Copy out all of the data word for word. Omit every picture.

BEGIN Given information

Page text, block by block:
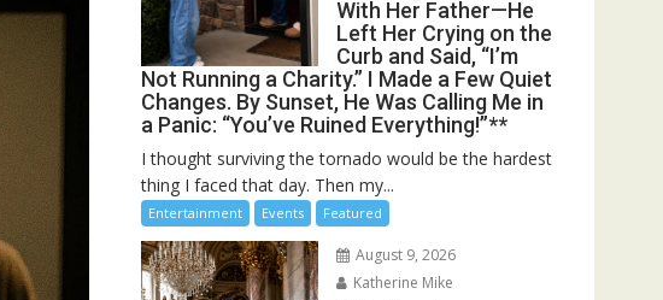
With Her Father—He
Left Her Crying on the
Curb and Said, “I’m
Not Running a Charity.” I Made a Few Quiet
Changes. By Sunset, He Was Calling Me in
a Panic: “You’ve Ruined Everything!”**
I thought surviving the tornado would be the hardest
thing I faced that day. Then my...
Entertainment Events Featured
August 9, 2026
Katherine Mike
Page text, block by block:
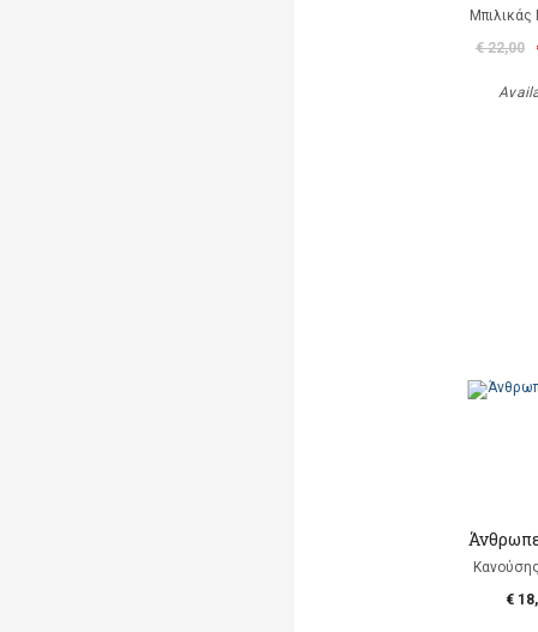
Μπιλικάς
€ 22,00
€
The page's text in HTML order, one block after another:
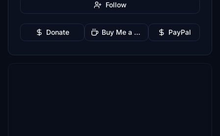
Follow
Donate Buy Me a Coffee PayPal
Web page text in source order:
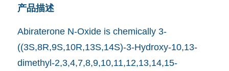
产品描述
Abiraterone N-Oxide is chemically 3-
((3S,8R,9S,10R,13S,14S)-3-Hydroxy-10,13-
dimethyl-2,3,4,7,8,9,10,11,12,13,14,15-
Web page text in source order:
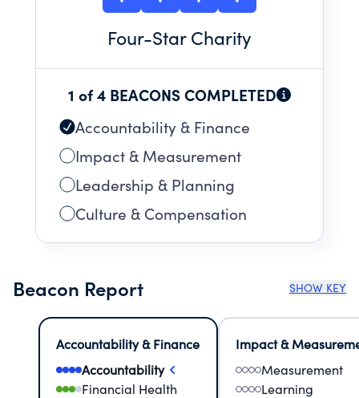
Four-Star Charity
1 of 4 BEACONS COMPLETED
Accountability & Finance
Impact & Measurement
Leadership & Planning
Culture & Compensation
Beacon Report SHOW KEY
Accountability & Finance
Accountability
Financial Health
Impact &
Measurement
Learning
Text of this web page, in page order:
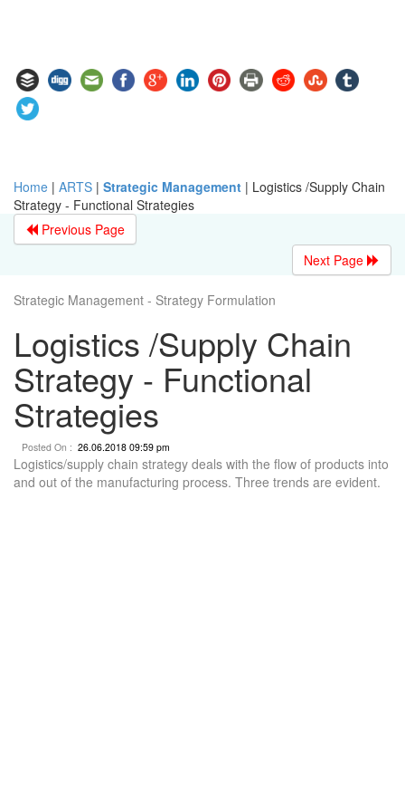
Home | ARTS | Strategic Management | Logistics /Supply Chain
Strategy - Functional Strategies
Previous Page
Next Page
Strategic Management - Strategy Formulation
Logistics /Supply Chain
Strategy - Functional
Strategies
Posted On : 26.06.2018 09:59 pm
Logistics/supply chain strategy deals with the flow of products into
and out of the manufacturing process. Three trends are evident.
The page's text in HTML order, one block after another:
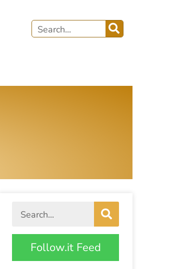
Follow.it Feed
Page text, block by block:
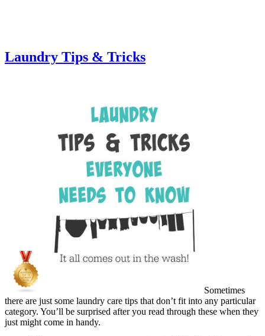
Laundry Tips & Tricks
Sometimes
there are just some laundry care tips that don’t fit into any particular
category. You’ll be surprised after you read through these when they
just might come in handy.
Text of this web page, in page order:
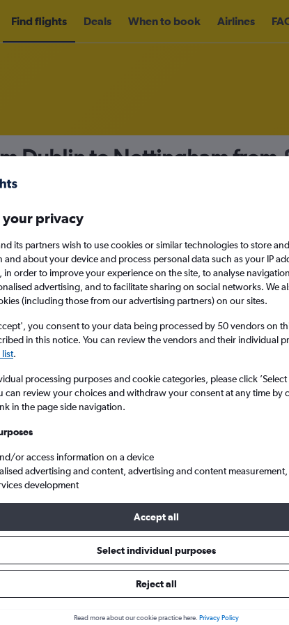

END Given information

Finished task →
Page text, block by block:
With Her Father—He
Left Her Crying on the
Curb and Said, “I’m
Not Running a Charity.” I Made a Few Quiet
Changes. By Sunset, He Was Calling Me in
a Panic: “You’ve Ruined Everything!”**
I thought surviving the tornado would be the hardest
thing I faced that day. Then my...
Entertainment Events Featured
August 9, 2026
Katherine Mike
Page text, block by block:
Μπιλικάς
€ 22,00
€
The page's text in HTML order, one block after another:
Follow
Donate Buy Me a Coffee PayPal
Web page text in source order:
产品描述
Abiraterone N-Oxide is chemically 3-
((3S,8R,9S,10R,13S,14S)-3-Hydroxy-10,13-
dimethyl-2,3,4,7,8,9,10,11,12,13,14,15-
Web page text in source order:
Four-Star Charity
1 of 4 BEACONS COMPLETED
Accountability & Finance
Impact & Measurement
Leadership & Planning
Culture & Compensation
Beacon Report SHOW KEY
Accountability & Finance
Accountability
Financial Health
Impact &
Measurement
Learning
Text of this web page, in page order:
Home | ARTS | Strategic Management | Logistics /Supply Chain
Strategy - Functional Strategies
Previous Page
Next Page
Strategic Management - Strategy Formulation
Logistics /Supply Chain
Strategy - Functional
Strategies
Posted On : 26.06.2018 09:59 pm
Logistics/supply chain strategy deals with the flow of products into
and out of the manufacturing process. Three trends are evident.
The page's text in HTML order, one block after another:
Follow.it Feed
Page text, block by block:
Laundry Tips & Tricks
Sometimes
there are just some laundry care tips that don’t fit into any particular
category. You’ll be surprised after you read through these when they
just might come in handy.
Text of this web page, in page order:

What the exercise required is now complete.